From Susan Frances – Assistant Minister for Congregational Life
Dear Friends,
I’m sending out a big thank you to everyone who volunteered at any point during our week-long rummage sale event, from set-up to the very busy sale itself to clean-up. I have heard many stories of new members getting to know people and excitement about our revised and streamlined format that no longer involves every room downstairs. Thank you!
As often happens in life, joys and challenges are often intertwined within the same event. This is true for our rummage sale this year.
At the rummage sale on Friday there was an incident in which three customers shopping in the sanctuary were asked to leave the building and our security volunteers were called to walk them out of the building. Over this past week, I have talked with 11 UCE volunteers and 4 customers who were present that Friday. Relevant to this learning moment is that the UCE volunteers who I talked with identify as white, and three of the four customers who I talked with identify as black. In my conversations, I found everyone was willing to have the conversation with me, to share what happened and to share ideas about what we might learn from this situation.
There will be ongoing smaller conversations that will address what happened as we hone our processes and procedures for engaging with each other during the rummage sale and other events when we invite the public to join us in the building for large events, and as we engage with the three aims of our Anti-Oppression Task Force:
1. Expanding ownership of the anti-racism and anti- oppression work;
2. Power sharing; and
3. Radical inclusion and hospitality.
What I want us, as a community, to grapple with collectively, are the larger disconnects happening when we are engaging with someone who has an identity different from our own. During my conversations this week, I discovered two recurring disconnects.
The first disconnect was that most of the white volunteers I spoke with did not perceive of the situation as being related to race. They experienced the situation as having to do with a financial transaction and the customers involved happened to be black. The black customers I spoke with experienced the situation as being related to race.
The second disconnect is the disparity in experience based on what “calling security” meant. The white volunteers I spoke with knew that security was a group of UCE volunteers. The black customers I spoke with did not know that. For the black customers I spoke with, calling security meant calling the police, which, as we know from repeated public incidents, is an escalating scenario for someone who is black.
The entire event is more nuanced than these two pieces I am highlighting, but I believe these particular differences in experience that came across during my conversations are something we can ponder together.
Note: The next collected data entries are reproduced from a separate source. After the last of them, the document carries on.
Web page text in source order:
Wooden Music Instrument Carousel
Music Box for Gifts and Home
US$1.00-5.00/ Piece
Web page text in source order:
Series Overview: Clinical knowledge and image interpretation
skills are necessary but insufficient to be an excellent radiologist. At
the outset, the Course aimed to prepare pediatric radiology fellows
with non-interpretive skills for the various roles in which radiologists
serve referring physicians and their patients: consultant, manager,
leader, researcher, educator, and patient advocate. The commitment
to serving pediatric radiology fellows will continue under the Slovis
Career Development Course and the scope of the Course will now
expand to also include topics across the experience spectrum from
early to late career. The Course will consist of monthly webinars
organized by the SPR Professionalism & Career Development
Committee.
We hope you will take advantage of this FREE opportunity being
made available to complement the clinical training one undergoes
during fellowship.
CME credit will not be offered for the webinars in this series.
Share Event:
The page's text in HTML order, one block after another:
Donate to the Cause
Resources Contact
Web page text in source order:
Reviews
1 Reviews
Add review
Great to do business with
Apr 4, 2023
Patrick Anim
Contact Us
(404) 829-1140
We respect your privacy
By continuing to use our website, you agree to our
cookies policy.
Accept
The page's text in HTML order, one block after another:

For me, these disconnections are a direct reflection of the US culture in which we live in. There are no ready-made answers for how to bridge these disconnections. I believe the answers lie in our ability to keep calling each other in. A key part to calling each other in is listening to each other’s experiences. Not tweaking the rules or fixing the processes, although those things can often have positive long term affects, but in trying to be open to hearing each other across our varied cultural and life experiences. Trying to bridge the gap in understanding and expectation.
One of the components to being called in is being able to hear the invitation to stay engaged in the conversation. And one of the ways to stay engaged is to stay present. And one of the ways to stay present, is to breathe – breathe through the desire to shut down or to move on too quickly. To breathe into being open.
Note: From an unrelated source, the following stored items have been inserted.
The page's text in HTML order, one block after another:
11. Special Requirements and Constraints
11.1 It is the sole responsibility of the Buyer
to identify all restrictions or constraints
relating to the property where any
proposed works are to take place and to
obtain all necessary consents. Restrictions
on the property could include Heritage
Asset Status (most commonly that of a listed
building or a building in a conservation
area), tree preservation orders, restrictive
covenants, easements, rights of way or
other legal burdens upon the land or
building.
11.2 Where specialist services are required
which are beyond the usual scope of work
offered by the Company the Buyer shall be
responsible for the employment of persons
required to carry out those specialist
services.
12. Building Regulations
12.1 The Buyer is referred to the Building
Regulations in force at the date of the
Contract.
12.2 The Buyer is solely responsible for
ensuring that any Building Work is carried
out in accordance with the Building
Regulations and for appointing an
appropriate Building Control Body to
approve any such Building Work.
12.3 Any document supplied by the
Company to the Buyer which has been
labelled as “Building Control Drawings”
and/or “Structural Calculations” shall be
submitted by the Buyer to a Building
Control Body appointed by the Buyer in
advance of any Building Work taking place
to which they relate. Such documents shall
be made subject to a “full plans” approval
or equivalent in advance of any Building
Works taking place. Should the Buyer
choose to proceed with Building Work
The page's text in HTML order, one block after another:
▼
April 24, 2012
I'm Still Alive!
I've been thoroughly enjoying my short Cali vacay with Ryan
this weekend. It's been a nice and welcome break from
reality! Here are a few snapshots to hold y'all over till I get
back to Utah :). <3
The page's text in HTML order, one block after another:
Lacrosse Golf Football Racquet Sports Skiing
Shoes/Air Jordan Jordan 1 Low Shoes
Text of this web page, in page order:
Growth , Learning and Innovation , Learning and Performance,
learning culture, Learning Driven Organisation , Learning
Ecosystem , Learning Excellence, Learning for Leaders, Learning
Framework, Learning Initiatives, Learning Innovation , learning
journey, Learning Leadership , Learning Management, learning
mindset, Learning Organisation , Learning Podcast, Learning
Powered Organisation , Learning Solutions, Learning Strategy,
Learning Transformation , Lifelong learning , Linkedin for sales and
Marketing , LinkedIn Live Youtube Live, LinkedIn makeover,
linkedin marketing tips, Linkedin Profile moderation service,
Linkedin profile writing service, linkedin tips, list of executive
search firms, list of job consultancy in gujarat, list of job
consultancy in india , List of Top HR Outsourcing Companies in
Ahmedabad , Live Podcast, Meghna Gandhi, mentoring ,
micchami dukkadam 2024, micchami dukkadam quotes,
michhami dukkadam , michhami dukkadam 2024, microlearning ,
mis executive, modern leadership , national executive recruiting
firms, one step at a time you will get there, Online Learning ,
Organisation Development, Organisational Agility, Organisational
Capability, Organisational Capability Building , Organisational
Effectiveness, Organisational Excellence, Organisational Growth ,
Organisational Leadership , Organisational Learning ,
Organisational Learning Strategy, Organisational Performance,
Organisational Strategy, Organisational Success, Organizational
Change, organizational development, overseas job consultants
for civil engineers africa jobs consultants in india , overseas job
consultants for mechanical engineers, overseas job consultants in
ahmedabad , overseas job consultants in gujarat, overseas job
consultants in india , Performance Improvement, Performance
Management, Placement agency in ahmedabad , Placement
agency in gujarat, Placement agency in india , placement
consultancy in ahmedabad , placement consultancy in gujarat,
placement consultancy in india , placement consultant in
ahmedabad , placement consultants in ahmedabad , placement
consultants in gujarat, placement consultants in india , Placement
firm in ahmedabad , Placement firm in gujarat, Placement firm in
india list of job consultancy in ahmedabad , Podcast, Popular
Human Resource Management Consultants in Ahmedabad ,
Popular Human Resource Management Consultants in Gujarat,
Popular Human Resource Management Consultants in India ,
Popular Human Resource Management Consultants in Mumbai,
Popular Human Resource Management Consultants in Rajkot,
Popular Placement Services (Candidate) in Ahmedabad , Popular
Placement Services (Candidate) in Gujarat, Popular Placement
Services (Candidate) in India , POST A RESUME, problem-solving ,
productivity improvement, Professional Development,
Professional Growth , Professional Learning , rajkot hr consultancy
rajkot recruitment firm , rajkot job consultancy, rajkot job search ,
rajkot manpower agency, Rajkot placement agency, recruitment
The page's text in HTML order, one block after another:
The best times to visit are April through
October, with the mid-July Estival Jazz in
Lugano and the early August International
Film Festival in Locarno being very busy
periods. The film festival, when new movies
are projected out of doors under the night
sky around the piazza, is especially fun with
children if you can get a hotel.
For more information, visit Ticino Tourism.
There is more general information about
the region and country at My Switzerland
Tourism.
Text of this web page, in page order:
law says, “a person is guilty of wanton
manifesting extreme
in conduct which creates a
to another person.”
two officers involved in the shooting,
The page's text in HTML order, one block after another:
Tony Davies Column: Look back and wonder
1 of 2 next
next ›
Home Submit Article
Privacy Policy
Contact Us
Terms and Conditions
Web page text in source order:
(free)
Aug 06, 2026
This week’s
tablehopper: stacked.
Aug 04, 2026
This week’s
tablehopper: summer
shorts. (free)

So, I invite you right now to take a deep breath in and recognize the feelings you are having after reading about this. Take a few breaths as you acknowledge and hold those feelings. What you feel is what you feel, so honor that. As you exhale, silently name those feelings if you can.
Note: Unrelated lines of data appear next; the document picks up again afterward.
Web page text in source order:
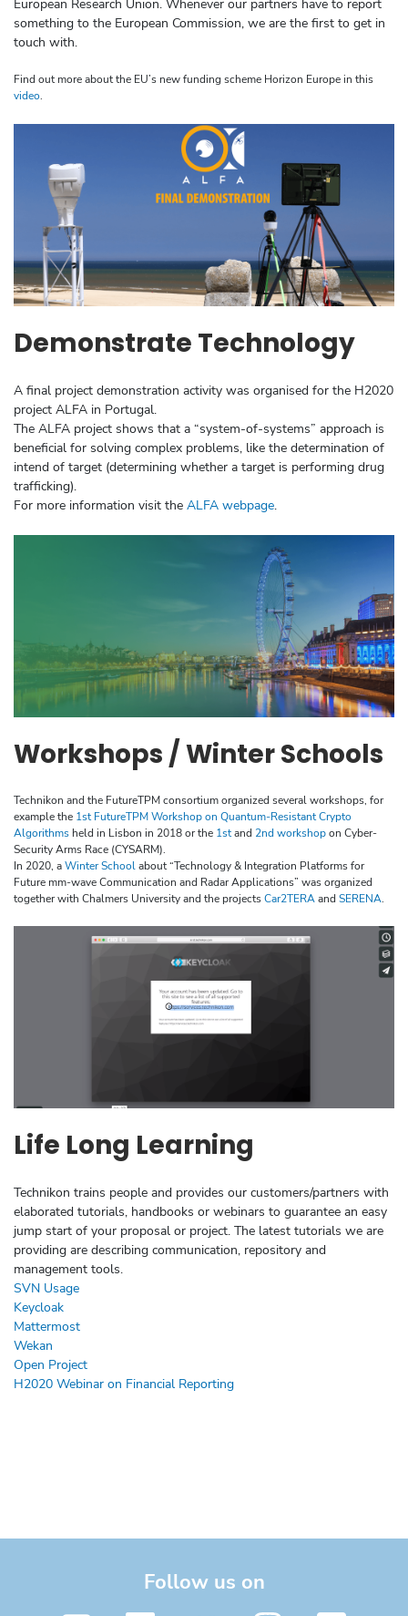
something to the European Commission, we are the first to get in
touch with.
Find out more about the EU’s new funding scheme Horizon Europe in this
video.
Demonstrate Technology
A final project demonstration activity was organised for the H2020
project ALFA in Portugal.
The ALFA project shows that a “system-of-systems” approach is
beneficial for solving complex problems, like the determination of
intend of target (determining whether a target is performing drug
trafficking).
For more information visit the ALFA webpage.
Workshops / Winter Schools
Technikon and the FutureTPM consortium organized several workshops, for
example the 1st FutureTPM Workshop on Quantum-Resistant Crypto
Algorithms held in Lisbon in 2018 or the 1stand 2nd workshopon Cyber-
Security Arms Race (CYSARM).
In 2020, aWinter Schoolabout “Technology & Integration Platforms for
Future mm-wave Communication and Radar Applications” was organized
together with Chalmers University and the projectsCar2TERAand SERENA.
Life Long Learning
Technikon trains people and provides our customers/partners with
elaborated tutorials, handbooks or webinars to guarantee an easy
jump start of your proposal or project. The latest tutorials we are
providing are describing communication, repository and
management tools.
SVN Usage
Keycloak
Mattermost
Wekan
Open Project
H2020 Webinar on Financial Reporting
Follow us on
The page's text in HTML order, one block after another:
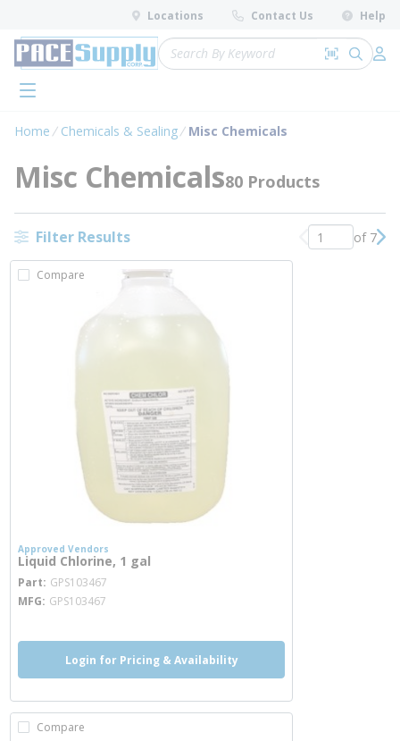
Skip to main content
Locations Contact Us Help
Site Search
Search by
submit
menu
Home Chemicals & Sealing Misc Chemicals
Misc Chemicals80 Products
Filter Results Previous page
of 7
Compare
Approved Vendors
Liquid Chlorine, 1 gal
Part GPS103467 more info
MFG GPS103467
Login for Pricing & Availability
Compare
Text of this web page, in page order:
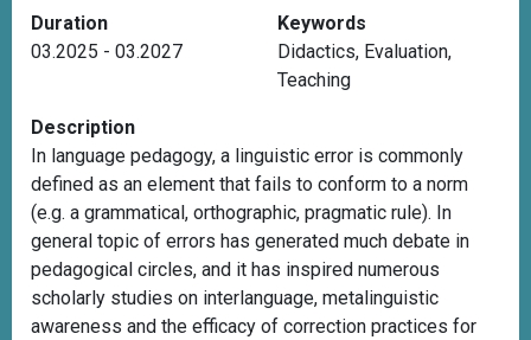
Duration
03.2025 - 03.2027
Keywords
Didactics, Evaluation,
Teaching
Description
In language pedagogy, a linguistic error is commonly
defined as an element that fails to conform to a norm
(e.g. a grammatical, orthographic, pragmatic rule). In
general topic of errors has generated much debate in
pedagogical circles, and it has inspired numerous
scholarly studies on interlanguage, metalinguistic
awareness and the efficacy of correction practices for
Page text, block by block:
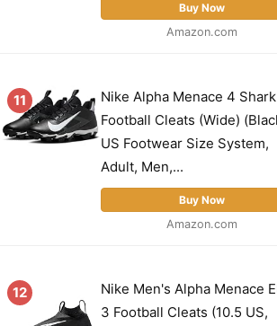
Buy Now
Amazon.com
11
Nike Alpha Menace 4 Shark
Football Cleats (Wide)
US Footwear Size System,
Adult, Men,...
Buy Now
Amazon.com
12
Nike Men's Alpha Menace
3 Football Cleats (10.5 US,
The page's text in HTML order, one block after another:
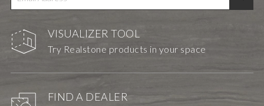
VISUALIZER TOOL
Try Realstone products in your space
FIND A DEALER

I invite you to inhale again, holding those named feelings, and when you exhale, I ask that you let those feelings go for the time being. In their place, I invite you to inhale and feel a sense of curiosity about what brings us, you and the people with similar identities as you and also the people with different identities from you, what brings us as individuals with unique identities to a place of having different experiences in the same moment. As you exhale, let go of any anxiety or discomfort that has arisen.
I invite you to inhale again, this time with a sense of wonder. Wonder at the complexities of life, wonder at what we are capable of addressing if we are able to stay present and engaged. This is one of the learnings of being called in. This ability to stay present, to stay curious, to stay engaged in relationship with each other as we work through difficult situations. This is one component to how we call each other in, or maybe back in, to the work of being in relationship. I believe it is through relationship, through being able to share our experiences with each other, that we will find a way forward to transforming our own lives, our congregation, and our society into a truly equitable multi-racial community.